## TASK TO CARRY OUT
Copy, from the entries below, each line where the word "keys" can be found.
Segment Start: EXCERPTED DATA
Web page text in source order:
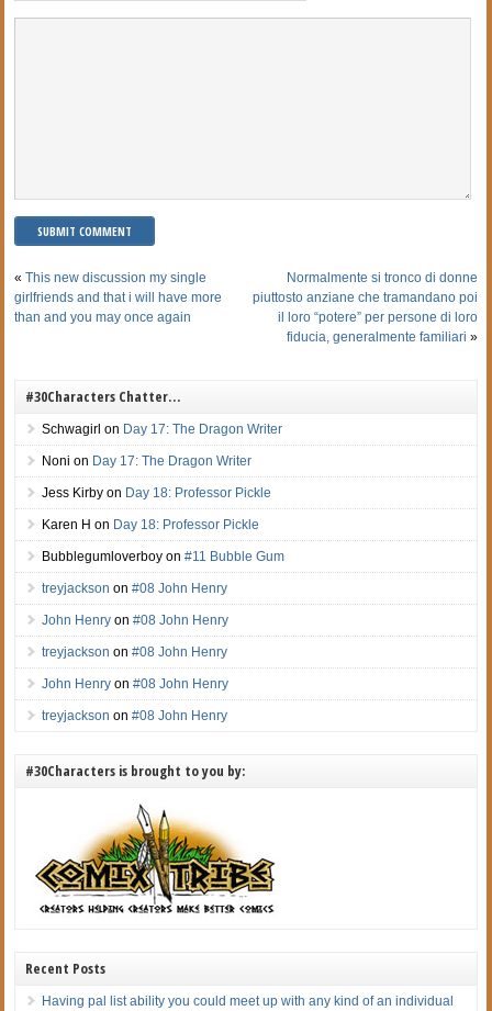
«This new discussion my single
girlfriends and that i will have more
than and you may once again
Normalmente si tronco di donne
piuttosto anziane che tramandano poi
il loro “potere” per persone di loro
fiducia, generalmente familiari »
#30Characters Chatter…
Schwagirl on Day 17: The Dragon Writer
Noni on Day 17: The Dragon Writer
Jess Kirby on Day 18: Professor Pickle
Karen H on Day 18: Professor Pickle
Bubblegumloverboy on#11 Bubble Gum
treyjackson on#08 John Henry
John Henry on#08 John Henry
treyjackson on#08 John Henry
John Henry on#08 John Henry
treyjackson on#08 John Henry
#30Characters is brought to you by:
Recent Posts
Having pal list ability you could meet up with any kind of an individual
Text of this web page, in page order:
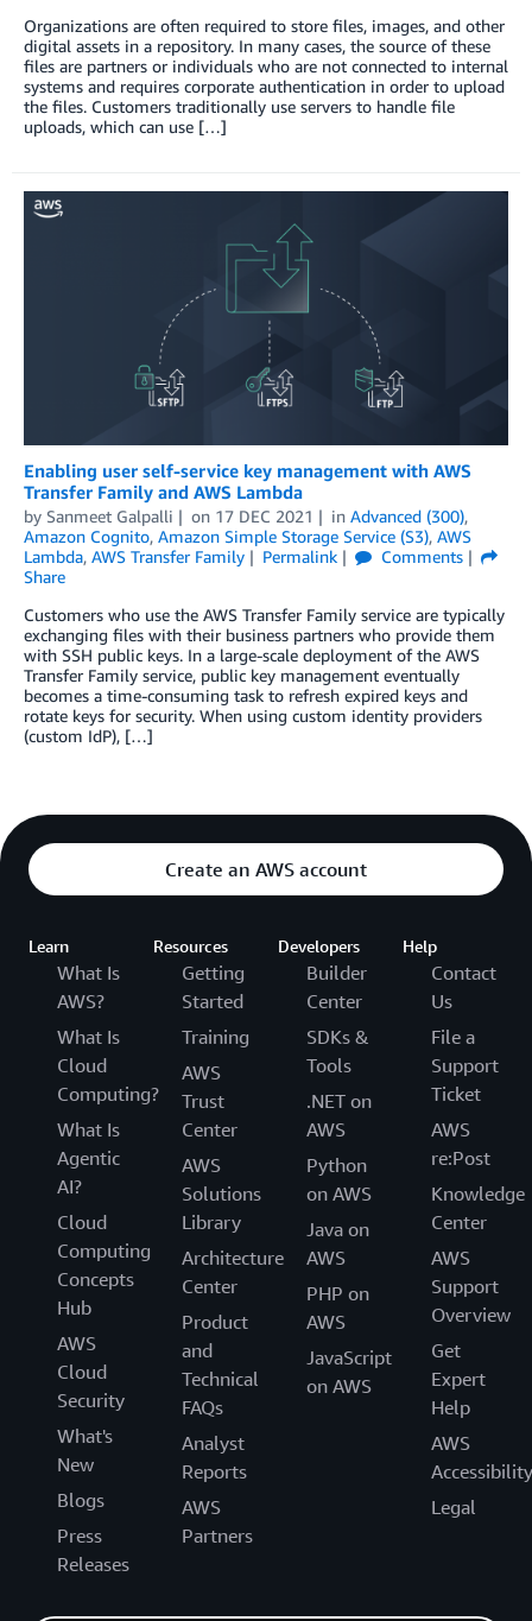
Organizations are often required to store files, images, and other
digital assets in a repository. In many cases, the source of these
files are partners or individuals who are not connected to internal
systems and requires corporate authentication in order to upload
the files. Customers traditionally use servers to handle file
uploads, which can use […]
Enabling user self-service key management with AWS
Transfer Family and AWS Lambda
by Sanmeet Galpalli on 17 DEC 2021 in Advanced (300),
Amazon Cognito, Amazon Simple Storage Service (S3), AWS
Lambda, AWS Transfer Family Permalink
Comments
Share
Customers who use the AWS Transfer Family service are typically
exchanging files with their business partners who provide them
with SSH public keys. In a large-scale deployment of the AWS
Transfer Family service, public key management eventually
becomes a time-consuming task to refresh expired keys and
rotate keys for security. When using custom identity providers
(custom IdP), […]
Create an AWS account
Learn
What Is
AWS?
What Is
Cloud
Computing?
What Is
Agentic
AI?
Cloud
Computing
Concepts
Hub
AWS
Cloud
Security
What's
New
Blogs
Press
Releases
Resources
Getting
Started
Training
AWS
Trust
Center
AWS
Solutions
Library
Architecture
Center
Product
and
Technical
FAQs
Analyst
Reports
AWS
Partners
Developers
Builder
Center
SDKs &
Tools
.NET on
AWS
Python
on AWS
Java on
AWS
PHP on
AWS
JavaScript
on AWS
Help
Contact
Us
File a
Support
Ticket
AWS
re:Post
Knowledge
Center
AWS
Support
Overview
Get
Expert
Help
AWS
Accessibility
Legal
Segment End: EXCERPTED DATA
## SOLUTION FOR THIS EXERCISE
with SSH public keys. In a large-scale deployment of the AWS
becomes a time-consuming task to refresh expired keys and
rotate keys for security. When using custom identity providers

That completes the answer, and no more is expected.